[RFC PATCH 2/3] powerpc/lib: Initialize a temporary mm for code patching

Wed Apr 8 21:01:02 AEST 2020

Le 31/03/2020 à 05:19, Christopher M Riedl a écrit :
>> On March 24, 2020 11:10 AM Christophe Leroy <christophe.leroy at c-s.fr> wrote:
>>
>>   
>> Le 23/03/2020 à 05:52, Christopher M. Riedl a écrit :
>>> When code patching a STRICT_KERNEL_RWX kernel the page containing the
>>> address to be patched is temporarily mapped with permissive memory
>>> protections. Currently, a per-cpu vmalloc patch area is used for this
>>> purpose. While the patch area is per-cpu, the temporary page mapping is
>>> inserted into the kernel page tables for the duration of the patching.
>>> The mapping is exposed to CPUs other than the patching CPU - this is
>>> undesirable from a hardening perspective.
>>>
>>> Use the `poking_init` init hook to prepare a temporary mm and patching
>>> address. Initialize the temporary mm by copying the init mm. Choose a
>>> randomized patching address inside the temporary mm userspace address
>>> portion. The next patch uses the temporary mm and patching address for
>>> code patching.
>>>
>>> Based on x86 implementation:
>>>
>>> commit 4fc19708b165
>>> ("x86/alternatives: Initialize temporary mm for patching")
>>>
>>> Signed-off-by: Christopher M. Riedl <cmr at informatik.wtf>
>>> ---
>>>    arch/powerpc/lib/code-patching.c | 26 ++++++++++++++++++++++++++
>>>    1 file changed, 26 insertions(+)
>>>
>>> diff --git a/arch/powerpc/lib/code-patching.c b/arch/powerpc/lib/code-patching.c
>>> index 3345f039a876..18b88ecfc5a8 100644
>>> --- a/arch/powerpc/lib/code-patching.c
>>> +++ b/arch/powerpc/lib/code-patching.c
>>> @@ -11,6 +11,8 @@
>>>    #include <linux/cpuhotplug.h>
>>>    #include <linux/slab.h>
>>>    #include <linux/uaccess.h>
>>> +#include <linux/sched/task.h>
>>> +#include <linux/random.h>
>>>    
>>>    #include <asm/pgtable.h>
>>>    #include <asm/tlbflush.h>
>>> @@ -39,6 +41,30 @@ int raw_patch_instruction(unsigned int *addr, unsigned int instr)
>>>    }
>>>    
>>>    #ifdef CONFIG_STRICT_KERNEL_RWX
>>> +
>>> +__ro_after_init struct mm_struct *patching_mm;
>>> +__ro_after_init unsigned long patching_addr;
>>
>> Can we make those those static ?
>>
> 
> Yes, makes sense to me.
> 
>>> +
>>> +void __init poking_init(void)
>>> +{
>>> +	spinlock_t *ptl; /* for protecting pte table */
>>> +	pte_t *ptep;
>>> +
>>> +	patching_mm = copy_init_mm();
>>> +	BUG_ON(!patching_mm);
>>
>> Does it needs to be a BUG_ON() ? Can't we fail gracefully with just a
>> WARN_ON ?
>>
> 
> I'm not sure what failing gracefully means here? The main reason this could
> fail is if there is not enough memory to allocate the patching_mm. The
> previous implementation had this justification for BUG_ON():

But the system can continue running just fine after this failure.
Only the things that make use of code patching will fail (ftrace, kgdb, ...)
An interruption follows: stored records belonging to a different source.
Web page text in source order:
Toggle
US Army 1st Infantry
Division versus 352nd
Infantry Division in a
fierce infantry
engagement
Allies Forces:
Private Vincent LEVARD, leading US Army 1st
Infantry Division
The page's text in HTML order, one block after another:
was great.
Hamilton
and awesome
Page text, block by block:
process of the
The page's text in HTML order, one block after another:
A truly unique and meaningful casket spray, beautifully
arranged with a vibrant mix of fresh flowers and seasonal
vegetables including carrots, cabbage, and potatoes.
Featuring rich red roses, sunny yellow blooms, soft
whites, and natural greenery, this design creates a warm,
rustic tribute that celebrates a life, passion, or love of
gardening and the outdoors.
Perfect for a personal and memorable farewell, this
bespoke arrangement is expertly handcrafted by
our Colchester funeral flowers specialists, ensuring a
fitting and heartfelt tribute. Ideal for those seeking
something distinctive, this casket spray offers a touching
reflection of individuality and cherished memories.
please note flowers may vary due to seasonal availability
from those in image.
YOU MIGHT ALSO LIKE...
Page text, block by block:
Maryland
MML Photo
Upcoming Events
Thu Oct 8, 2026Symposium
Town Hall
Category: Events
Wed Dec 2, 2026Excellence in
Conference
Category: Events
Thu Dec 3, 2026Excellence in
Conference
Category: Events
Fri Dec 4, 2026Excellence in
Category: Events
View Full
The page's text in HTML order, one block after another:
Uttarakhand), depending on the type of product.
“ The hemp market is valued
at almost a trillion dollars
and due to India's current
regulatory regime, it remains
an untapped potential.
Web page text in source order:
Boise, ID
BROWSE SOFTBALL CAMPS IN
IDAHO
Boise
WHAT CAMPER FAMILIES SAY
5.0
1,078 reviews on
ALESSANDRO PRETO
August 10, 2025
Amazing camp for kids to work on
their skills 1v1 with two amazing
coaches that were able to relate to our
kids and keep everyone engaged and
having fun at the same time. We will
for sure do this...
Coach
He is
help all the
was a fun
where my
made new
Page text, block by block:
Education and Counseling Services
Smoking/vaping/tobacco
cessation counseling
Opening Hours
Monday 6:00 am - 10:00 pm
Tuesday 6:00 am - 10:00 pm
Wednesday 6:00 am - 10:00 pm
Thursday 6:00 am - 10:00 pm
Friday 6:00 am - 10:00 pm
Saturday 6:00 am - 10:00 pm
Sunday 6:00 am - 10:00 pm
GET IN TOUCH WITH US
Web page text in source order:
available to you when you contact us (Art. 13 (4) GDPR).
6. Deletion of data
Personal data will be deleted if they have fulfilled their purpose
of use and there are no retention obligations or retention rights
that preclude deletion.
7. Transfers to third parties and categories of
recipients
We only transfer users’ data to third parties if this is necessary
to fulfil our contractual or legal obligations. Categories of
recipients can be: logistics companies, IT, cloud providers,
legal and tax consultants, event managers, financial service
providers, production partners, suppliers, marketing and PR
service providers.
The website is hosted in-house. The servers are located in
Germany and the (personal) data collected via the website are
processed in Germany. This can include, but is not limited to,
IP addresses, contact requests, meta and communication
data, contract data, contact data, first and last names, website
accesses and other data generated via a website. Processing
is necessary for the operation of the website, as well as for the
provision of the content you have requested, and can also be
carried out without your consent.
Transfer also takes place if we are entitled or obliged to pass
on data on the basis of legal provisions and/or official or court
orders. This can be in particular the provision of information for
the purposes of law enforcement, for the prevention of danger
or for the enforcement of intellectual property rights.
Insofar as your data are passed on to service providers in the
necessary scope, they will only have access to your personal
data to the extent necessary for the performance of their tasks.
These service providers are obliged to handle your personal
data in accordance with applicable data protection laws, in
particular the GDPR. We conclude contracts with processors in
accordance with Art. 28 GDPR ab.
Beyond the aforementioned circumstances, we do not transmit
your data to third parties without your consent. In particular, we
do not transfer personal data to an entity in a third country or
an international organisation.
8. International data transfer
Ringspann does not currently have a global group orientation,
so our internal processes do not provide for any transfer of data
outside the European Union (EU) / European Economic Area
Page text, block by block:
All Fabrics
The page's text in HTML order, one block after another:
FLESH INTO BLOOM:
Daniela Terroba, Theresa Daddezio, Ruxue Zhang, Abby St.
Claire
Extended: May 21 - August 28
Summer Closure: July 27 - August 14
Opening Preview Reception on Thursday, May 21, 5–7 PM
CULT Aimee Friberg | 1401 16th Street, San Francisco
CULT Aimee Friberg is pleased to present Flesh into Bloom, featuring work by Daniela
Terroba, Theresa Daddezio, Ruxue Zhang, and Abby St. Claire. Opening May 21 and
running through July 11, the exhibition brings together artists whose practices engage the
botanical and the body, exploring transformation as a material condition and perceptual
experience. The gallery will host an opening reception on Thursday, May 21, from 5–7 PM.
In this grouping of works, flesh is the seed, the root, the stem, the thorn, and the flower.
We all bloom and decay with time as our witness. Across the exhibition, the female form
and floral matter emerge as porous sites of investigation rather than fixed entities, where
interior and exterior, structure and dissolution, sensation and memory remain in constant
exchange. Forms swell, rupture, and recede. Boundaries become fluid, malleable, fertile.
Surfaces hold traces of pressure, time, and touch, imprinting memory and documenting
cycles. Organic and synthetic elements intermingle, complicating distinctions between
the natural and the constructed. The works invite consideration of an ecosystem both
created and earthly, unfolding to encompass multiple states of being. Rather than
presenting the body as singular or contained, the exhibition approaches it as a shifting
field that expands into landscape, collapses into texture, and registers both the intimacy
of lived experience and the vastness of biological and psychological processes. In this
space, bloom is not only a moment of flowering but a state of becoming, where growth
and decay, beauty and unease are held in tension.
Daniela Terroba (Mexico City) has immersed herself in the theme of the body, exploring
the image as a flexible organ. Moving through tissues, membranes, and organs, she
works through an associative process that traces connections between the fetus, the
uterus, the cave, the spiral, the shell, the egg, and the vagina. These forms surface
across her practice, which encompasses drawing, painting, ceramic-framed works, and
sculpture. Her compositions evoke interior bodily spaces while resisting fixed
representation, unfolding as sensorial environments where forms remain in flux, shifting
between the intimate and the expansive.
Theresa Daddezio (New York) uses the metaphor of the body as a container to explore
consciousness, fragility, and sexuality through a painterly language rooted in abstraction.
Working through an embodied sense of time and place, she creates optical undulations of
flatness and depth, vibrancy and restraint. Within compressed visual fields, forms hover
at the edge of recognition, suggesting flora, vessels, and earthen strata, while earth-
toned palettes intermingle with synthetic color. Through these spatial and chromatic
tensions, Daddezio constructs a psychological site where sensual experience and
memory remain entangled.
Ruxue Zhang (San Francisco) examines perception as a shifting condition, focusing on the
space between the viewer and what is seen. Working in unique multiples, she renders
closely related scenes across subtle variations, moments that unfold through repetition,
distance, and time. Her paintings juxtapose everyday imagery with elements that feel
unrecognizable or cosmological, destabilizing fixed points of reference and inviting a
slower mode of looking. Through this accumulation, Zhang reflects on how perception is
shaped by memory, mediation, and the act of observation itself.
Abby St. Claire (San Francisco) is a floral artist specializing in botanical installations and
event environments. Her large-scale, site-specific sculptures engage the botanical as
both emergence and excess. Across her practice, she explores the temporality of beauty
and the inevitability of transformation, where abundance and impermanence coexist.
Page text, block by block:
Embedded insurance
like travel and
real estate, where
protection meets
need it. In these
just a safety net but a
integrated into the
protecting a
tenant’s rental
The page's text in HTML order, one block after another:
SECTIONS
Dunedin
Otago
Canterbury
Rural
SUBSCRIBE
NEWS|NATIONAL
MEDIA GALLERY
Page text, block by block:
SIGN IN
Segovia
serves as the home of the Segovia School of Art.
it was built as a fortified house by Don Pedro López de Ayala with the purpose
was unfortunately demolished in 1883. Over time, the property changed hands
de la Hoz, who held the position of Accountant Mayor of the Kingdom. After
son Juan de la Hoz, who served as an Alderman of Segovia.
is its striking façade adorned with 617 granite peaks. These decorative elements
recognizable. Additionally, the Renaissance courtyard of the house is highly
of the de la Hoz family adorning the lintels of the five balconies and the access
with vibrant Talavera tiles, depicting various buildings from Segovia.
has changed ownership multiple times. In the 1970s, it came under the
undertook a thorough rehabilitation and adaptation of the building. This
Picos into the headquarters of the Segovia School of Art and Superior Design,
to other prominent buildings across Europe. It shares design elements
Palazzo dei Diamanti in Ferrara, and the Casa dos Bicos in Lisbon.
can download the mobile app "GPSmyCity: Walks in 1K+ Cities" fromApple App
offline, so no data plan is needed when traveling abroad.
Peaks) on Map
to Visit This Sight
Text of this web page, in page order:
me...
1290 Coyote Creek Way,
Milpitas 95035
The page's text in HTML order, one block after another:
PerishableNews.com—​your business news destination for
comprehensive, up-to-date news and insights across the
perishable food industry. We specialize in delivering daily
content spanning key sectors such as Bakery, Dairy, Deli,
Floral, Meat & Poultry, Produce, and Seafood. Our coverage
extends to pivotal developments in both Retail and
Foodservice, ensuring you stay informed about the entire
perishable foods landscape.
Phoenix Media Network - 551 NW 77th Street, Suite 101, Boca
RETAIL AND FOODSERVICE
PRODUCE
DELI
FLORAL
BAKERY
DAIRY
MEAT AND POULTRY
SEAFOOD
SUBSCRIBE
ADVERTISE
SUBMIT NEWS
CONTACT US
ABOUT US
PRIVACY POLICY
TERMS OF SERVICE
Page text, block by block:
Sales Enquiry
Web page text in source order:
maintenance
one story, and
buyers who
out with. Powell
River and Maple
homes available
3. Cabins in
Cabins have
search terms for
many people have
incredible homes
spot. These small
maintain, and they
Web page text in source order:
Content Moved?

Checkpatch tells: "Avoid crashing the kernel - try using WARN_ON & 
recovery code rather than BUG() or BUG_ON()"

All vital code patching has already been done previously, so I think a 
WARN_ON() should be enough, plus returning non 0 to indicate that the 
late_initcall failed.

> 
> /*
>   * Run as a late init call. This allows all the boot time patching to be done
>   * simply by patching the code, and then we're called here prior to
>   * mark_rodata_ro(), which happens after all init calls are run. Although
>   * BUG_ON() is rude, in this case it should only happen if ENOMEM, and we judge
>   * it as being preferable to a kernel that will crash later when someone tries
>   * to use patch_instruction().
>   */
> static int __init setup_text_poke_area(void)
> {
>          BUG_ON(!cpuhp_setup_state(CPUHP_AP_ONLINE_DYN,
>                  "powerpc/text_poke:online", text_area_cpu_up,
>                  text_area_cpu_down));
> 
>          return 0;
> }
> late_initcall(setup_text_poke_area);
> 
> I think the BUG_ON() is appropriate even if only to adhere to the previous
> judgement call. I can add a similar comment explaining the reasoning if
> that helps.
> 
>>> +
>>> +	/*
>>> +	 * In hash we cannot go above DEFAULT_MAP_WINDOW easily.
>>> +	 * XXX: Do we want additional bits of entropy for radix?
>>> +	 */
>>> +	patching_addr = (get_random_long() & PAGE_MASK) %
>>> +		(DEFAULT_MAP_WINDOW - PAGE_SIZE);
>>> +
>>> +	ptep = get_locked_pte(patching_mm, patching_addr, &ptl);
>>> +	BUG_ON(!ptep);
>>
>> Same here, can we fail gracefully instead ?
>>
> 
> Same reasoning as above.

Here as well, a WARN_ON() should be enough, the system will continue 
running after that.

> 
>>> +	pte_unmap_unlock(ptep, ptl);
>>> +}
>>> +
>>>    static DEFINE_PER_CPU(struct vm_struct *, text_poke_area);
>>>    
>>>    static int text_area_cpu_up(unsigned int cpu)
>>>
>>
>> Christophe

Christophe